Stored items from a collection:

= Beginning of Section =

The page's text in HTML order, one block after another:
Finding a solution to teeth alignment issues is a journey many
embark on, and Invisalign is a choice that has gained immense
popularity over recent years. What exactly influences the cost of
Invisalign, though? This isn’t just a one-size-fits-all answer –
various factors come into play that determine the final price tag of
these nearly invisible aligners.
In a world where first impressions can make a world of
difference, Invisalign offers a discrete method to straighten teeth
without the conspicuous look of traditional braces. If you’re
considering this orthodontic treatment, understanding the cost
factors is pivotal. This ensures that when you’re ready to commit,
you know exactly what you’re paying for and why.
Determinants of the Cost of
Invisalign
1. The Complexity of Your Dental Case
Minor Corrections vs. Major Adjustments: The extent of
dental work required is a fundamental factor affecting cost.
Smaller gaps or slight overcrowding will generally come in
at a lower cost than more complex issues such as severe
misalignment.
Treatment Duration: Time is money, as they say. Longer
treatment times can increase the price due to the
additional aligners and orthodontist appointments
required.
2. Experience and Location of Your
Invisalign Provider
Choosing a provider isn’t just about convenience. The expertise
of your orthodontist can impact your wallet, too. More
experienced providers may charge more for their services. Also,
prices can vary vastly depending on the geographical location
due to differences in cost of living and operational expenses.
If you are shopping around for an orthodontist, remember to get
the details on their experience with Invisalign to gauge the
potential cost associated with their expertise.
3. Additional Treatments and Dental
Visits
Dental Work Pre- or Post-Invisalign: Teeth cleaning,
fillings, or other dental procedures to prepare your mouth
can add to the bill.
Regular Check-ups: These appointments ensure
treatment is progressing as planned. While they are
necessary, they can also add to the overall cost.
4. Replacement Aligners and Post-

= End of Section =

### What is required
Return every entry exactly as given.

### Solution for this problem
The page's text in HTML order, one block after another:
Finding a solution to teeth alignment issues is a journey many
embark on, and Invisalign is a choice that has gained immense
popularity over recent years. What exactly influences the cost of
Invisalign, though? This isn’t just a one-size-fits-all answer –
various factors come into play that determine the final price tag of
these nearly invisible aligners.
In a world where first impressions can make a world of
difference, Invisalign offers a discrete method to straighten teeth
without the conspicuous look of traditional braces. If you’re
considering this orthodontic treatment, understanding the cost
factors is pivotal. This ensures that when you’re ready to commit,
you know exactly what you’re paying for and why.
Determinants of the Cost of
Invisalign
1. The Complexity of Your Dental Case
Minor Corrections vs. Major Adjustments: The extent of
dental work required is a fundamental factor affecting cost.
Smaller gaps or slight overcrowding will generally come in
at a lower cost than more complex issues such as severe
misalignment.
Treatment Duration: Time is money, as they say. Longer
treatment times can increase the price due to the
additional aligners and orthodontist appointments
required.
2. Experience and Location of Your
Invisalign Provider
Choosing a provider isn’t just about convenience. The expertise
of your orthodontist can impact your wallet, too. More
experienced providers may charge more for their services. Also,
prices can vary vastly depending on the geographical location
due to differences in cost of living and operational expenses.
If you are shopping around for an orthodontist, remember to get
the details on their experience with Invisalign to gauge the
potential cost associated with their expertise.
3. Additional Treatments and Dental
Visits
Dental Work Pre- or Post-Invisalign: Teeth cleaning,
fillings, or other dental procedures to prepare your mouth
can add to the bill.
Regular Check-ups: These appointments ensure
treatment is progressing as planned. While they are
necessary, they can also add to the overall cost.
4. Replacement Aligners and Post-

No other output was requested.